Databricks Community

Henrik_ · ‎09-02-2024

On a spark dataframe, is there any smart way to set the order of a categorical feature explicitly, equivalent to Categorical(ordered=list) in Pandas? The use case here is a dashboard in Databricks, and I want the bars to be arranged in certain order.

holly · ‎09-03-2024

Hi there, you can use a map function. Create a map with the creatively named create_map, and then sort by the values in the map.

The code will look sooooomething like this (although not tested this to take it as pseudo code)

from pyspark.sql.functions import create_map, lit, col

categories=['small', 'medium', 'large', 'xlarge']

map = create_map([val for (i, category_col) in enumerate(categories) for val in (category_col, lit(i))])#gives <'map(small, 0, medium, 1, large, 2, xlarge, 3)'> display(df.orderBy(map[col('category_col')]))

Henrik_ · ‎09-03-2024

Thanks!

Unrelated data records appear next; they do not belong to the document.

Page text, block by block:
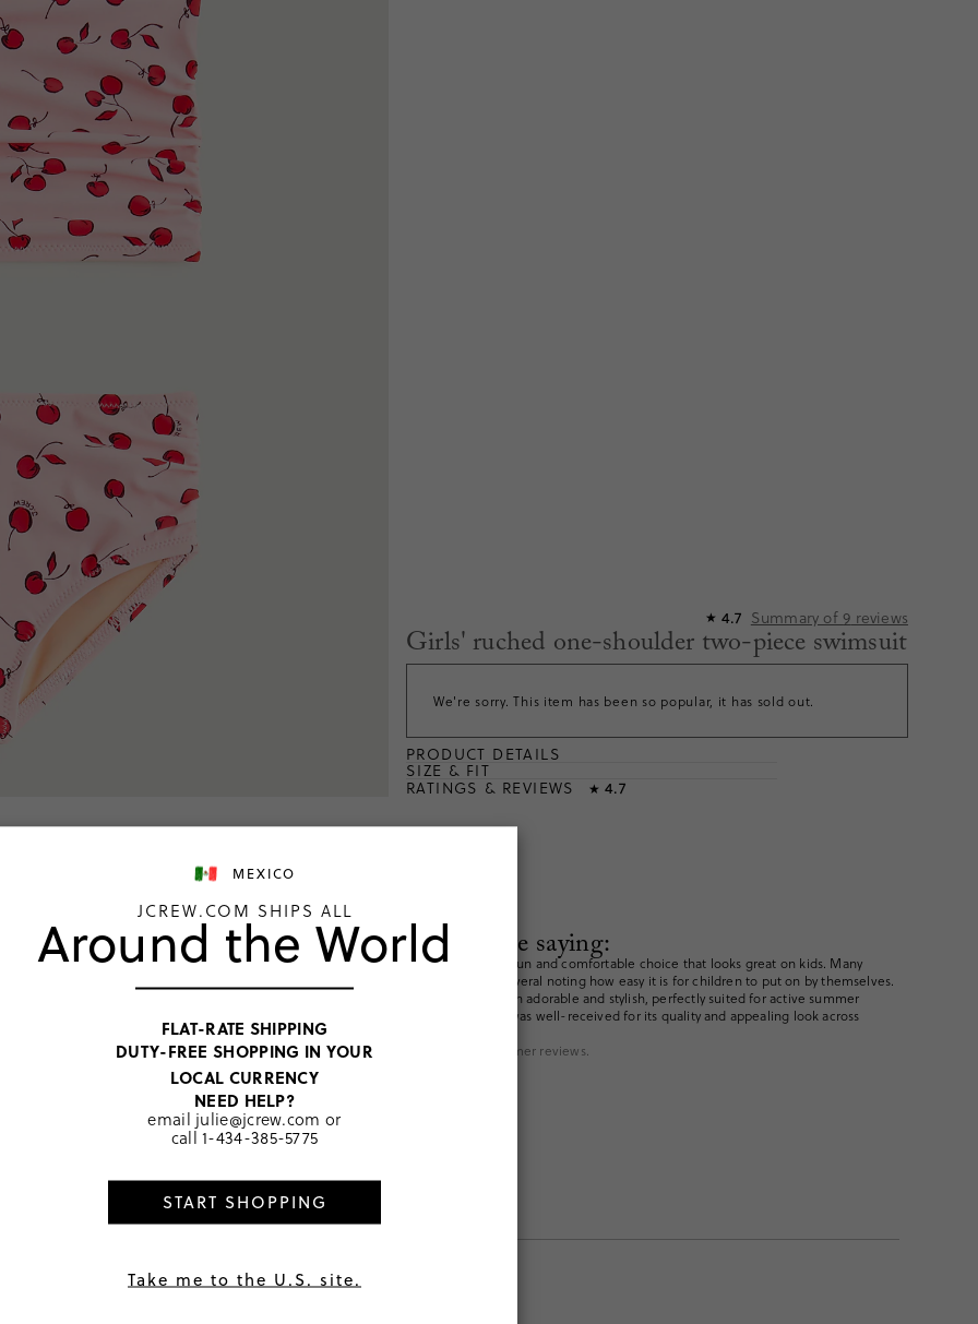
★ 4.7 Summary of 9 reviews
Girls' ruched one-shoulder two-piece swimsuit
We're sorry. This item has been so popular, it has sold out.
PRODUCT DETAILS
SIZE & FIT
RATINGS & REVIEWS ★ 4.7
7
1
0
0
What customers are saying:
Customers found the suit to be a fun and comfortable choice that looks great on kids. Many
praised its true-to-size fit, with several noting how easy it is for children to put on by themselves.
The design was highlighted as both adorable and stylish, perfectly suited for active summer
adventures. Overall, the product was well-received for its quality and appealing look across
different body types.
Generated from the text of customer reviews.
Most Recent
MEXICO
JCREW.COM SHIPS ALL
Around the World
FLAT-RATE SHIPPING
DUTY-FREE SHOPPING IN YOUR
LOCAL CURRENCY
NEED HELP?
email julie@jcrew.com or
call1-434-385-5775
START SHOPPING
Take me to the U.S. site.

One question, this code will order the whole dataframe based on the logic from create_map. However, I want to put on several figures, all with their own sorting logic, on display in a dashboard. I don' think this method will work for that use-case?

holly · ‎09-04-2024

Ah, I think I see. Let's say your dataset has category_col1 with {S, M, L, XL} values, then category_col2 with {XS, S M} and you want to sort the data by category_col1 and category_col2.

If you want to specify the order for the user, you can duplicate the create_map step with and make map_1 and map_2 and then order by two columns. You can do this as part of your pipeline and save the results to your table so it's not only available as part of the dataframe.

BUT

If you want the end user to be able to sort the end Databricks visualisation / table by clicking values that's something we don't have at the moment. I think it's a sensible ask so I'll raise this with our BI team.